Department of Cardiovascular Diseases, University Hospital Gasthuisberg, Catholic University Leuven, Herestraat 49, 3000 Leuven, Belgium.
Eur Heart J. 2014 Jan;35(1):48-55. doi: 10.1093/eurheartj/eht294. Epub 2013 Aug 4.
Contradicting reports have been published regarding the relation between a dobutamine-induced increase in either cardiac dyssynchrony or left-ventricular ejection fraction (LVEF) and the response to cardiac resynchronization therapy (CRT). Using apical rocking (ApRock) as surrogate dyssynchrony parameter, we investigated the dobutamine stress echocardiography (DSE)-induced changes in left-ventricular (LV) dyssynchrony and LVEF and their potential pathophysiological interdependence.
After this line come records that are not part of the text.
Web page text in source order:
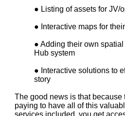
● Listing of assets for JV/
● Interactive maps for
● Adding their own
Hub system
● Interactive solutions to
story
The good news is that because
paying to have all of this
services included, you get
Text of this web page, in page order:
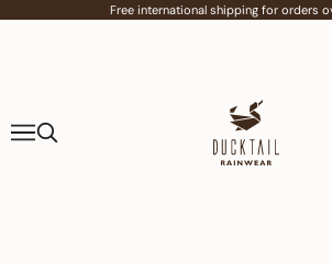
Zum Inhalt springenFree international shipping for orders
Menü
Suchen
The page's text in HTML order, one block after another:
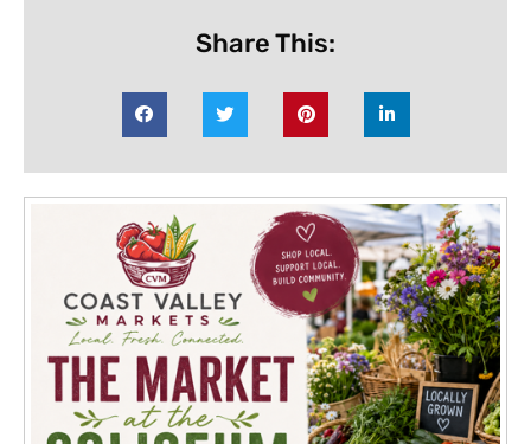
Share This:

Fifty-eight guideline-selected CRT candidates were prospectively enrolled for low-dose DSE. Dyssynchrony was quantified by the amplitude of ApRock. An LVEF increase during stress of >5% was regarded significant. Scar burden was assessed by magnetic resonance imaging. Mean follow-up after CRT implantation was 41 ± 13 months for the occurrence of cardiac death. ApRock during DSE predicted CRT response (AUC 0.88, 95% CI 0.77-0.99, P < 0.001) and correlated inversely with changes in EF (r = -0.6, P < 0.001). Left-ventricular ejection fraction changes during DSE were not associated with CRT response (P = 0.082). Linear regression analysis revealed an inverse association of LVEF changes during DSE with both, total scar burden (B = -2.67, 95CI -3.77 to -1.56, P < 0.001) and the DSE-induced change in ApRock amplitude (B = -1.23, 95% CI -1.53 to -0.94, P < 0.001). Kaplan-Meier analysis revealed that DSE-induced increase in ApRock, but not LVEF, was associated with improved long-term survival.
During low-dose DSE in CRT candidates with baseline dyssynchrony, myocardial contractile reserve predominantly results in more dyssynchrony, but less in an increase in LVEF. Dyssynchrony at baseline and its dobutamine-induced changes are predictive of both response and long-term survival following CRT.
关于多巴酚丁胺引起的心脏不同步或左心室射血分数(LVEF)增加与心脏再同步治疗(CRT)反应之间的关系,已有相互矛盾的报道。我们使用心尖摆动(ApRock)作为心脏不同步的替代参数,研究了左心室(LV)不同步和 LVEF 的多巴酚丁胺负荷超声心动图(DSE)诱导变化及其潜在的病理生理相关性。
前瞻性纳入 58 名符合指南的 CRT 候选者进行低剂量 DSE。通过 ApRock 的幅度来量化不同步性。应激时 LVEF 增加>5%被认为是显著的。通过磁共振成像评估瘢痕负荷。CRT 植入后的平均随访时间为 41±13 个月,以发生心脏死亡。DSE 期间的 ApRock 预测 CRT 反应(AUC 0.88,95%CI 0.77-0.99,P<0.001),并与 EF 变化呈负相关(r=-0.6,P<0.001)。DSE 期间 LVEF 的变化与 CRT 反应无关(P=0.082)。线性回归分析显示,DSE 期间 LVEF 的变化与总瘢痕负荷(B=-2.67,95%CI-3.77 至-1.56,P<0.001)和 DSE 诱导的 ApRock 幅度变化(B=-1.23,95%CI-1.53 至-0.94,P<0.001)呈负相关。Kaplan-Meier 分析显示,DSE 诱导的 ApRock 增加,而不是 LVEF 增加,与长期生存改善相关。
在有基线不同步的 CRT 候选者中进行低剂量 DSE 时,心肌收缩储备主要导致更多的不同步,但导致 LVEF 增加较少。基线不同步及其多巴酚丁胺诱导的变化可预测 CRT 后的反应和长期生存。